North American Pipeline Ventures
In January 2003, Portland Natural Gas Transmission System received U.S. Federal Energy Regulatory Commission approval, subject to a public comment period, on new tolls which are effective retroactive to April 2002.
Power
In November 2002, TransCanada completed its acquisition of the ManChief power plant from El Paso for $209 million. The ManChief power plant is a simple-cycle, two-turbine facility located near Brush, Colorado and has a generating capacity of 300 megawatts (MW). The entire output of the plant is sold under long-term tolling contracts that expire in 2012.
In December 2002, TransCanada reached an agreement under which affiliates of TransCanada will acquire a 31.6 per cent interest in Bruce Power Limited Partnership (Bruce Power) and an approximate 33.3 per cent interest in Bruce Power Inc., the general partner of Bruce Power, from British Energy plc (BE) for approximately $376 million. TransCanada will also fund a one-third share ($75 million) of a $225 million accelerated deferred rent payment to Ontario Power Generation (OPG). Currently, BE and Cameco Corporation (Cameco) indirectly hold the interests in Bruce Power together with the Power Workers’ Union and The Society of Energy
Professionals. TransCanada, as part of a consortium that includes Cameco and BPC Generation Infrastructure Trust, a trust established by the Ontario Municipal Employees Retirement System, expects to close the transaction in February 2003 pending necessary consents and regulatory approval. The Bruce Power facility is made up of two nuclear plants - Bruce B and Bruce A. Bruce B consists of four reactors, currently generating 3,140 MW. Bruce A consists of four 769 MW reactors, which are currently not operating. Two of the Bruce A units are expected to be restarted and online by the summer of 2003. Bruce Power is a tenant under a lease on the facility which expires in 2018 with an option to extend the lease by up to 25 years. The Bruce Power facility will continue to be managed and operated by the management and staff of Bruce Power. Spent fuel and decommissioning liabilities remain the responsibility of OPG.

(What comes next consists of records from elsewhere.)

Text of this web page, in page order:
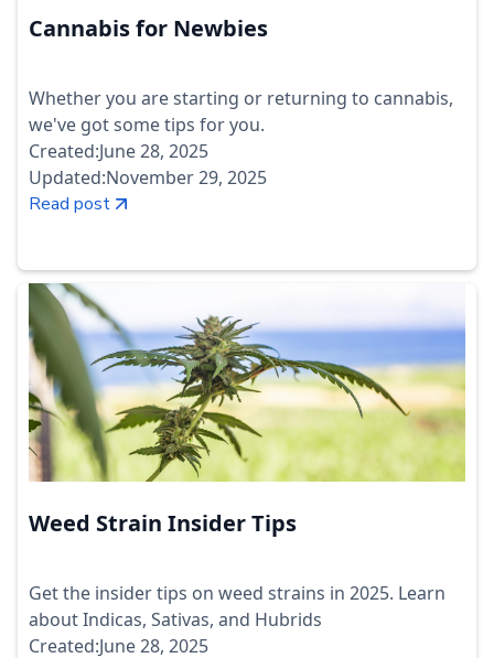
Cannabis for Newbies
Whether you are starting or returning to cannabis,
we've got some tips for you.
Created:June 28, 2025
Updated:November 29, 2025
Read post
Weed Strain Insider Tips
Get the insider tips on weed strains in 2025. Learn
about Indicas, Sativas, and Hubrids
Created:June 28, 2025

In December 2002, TransCanada and OPG announced the formation of Portlands Energy Centre L.P., a 50/50 partnership. The partnership will assess the viability of developing a 550 MW combined cycle natural gas-fuelled cogeneration facility which would be located in the Portlands area of Toronto’s downtown waterfront.
Forward-Looking Information
Certain information in this quarterly report is forward-looking and is subject to important risks and uncertainties. The results or events predicted in this information may differ from actual results or events. Factors which could cause actual results or events to differ materially from current expectations include, among other things, the ability of TransCanada to successfully implement its strategic initiatives and whether such strategic initiatives will yield the expected benefits, the availability and price of energy commodities, regulatory decisions, competitive factors in the pipeline and power industry sectors, and the prevailing economic conditions in North America. For additional information on these and other factors, see the reports filed by TransCanada with Canadian securities regulators and with the United States Securities and Exchange Commission. TransCanada disclaims any intention or obligation to update or revise any forward-looking statements, whether as a result of new information, future events or otherwise.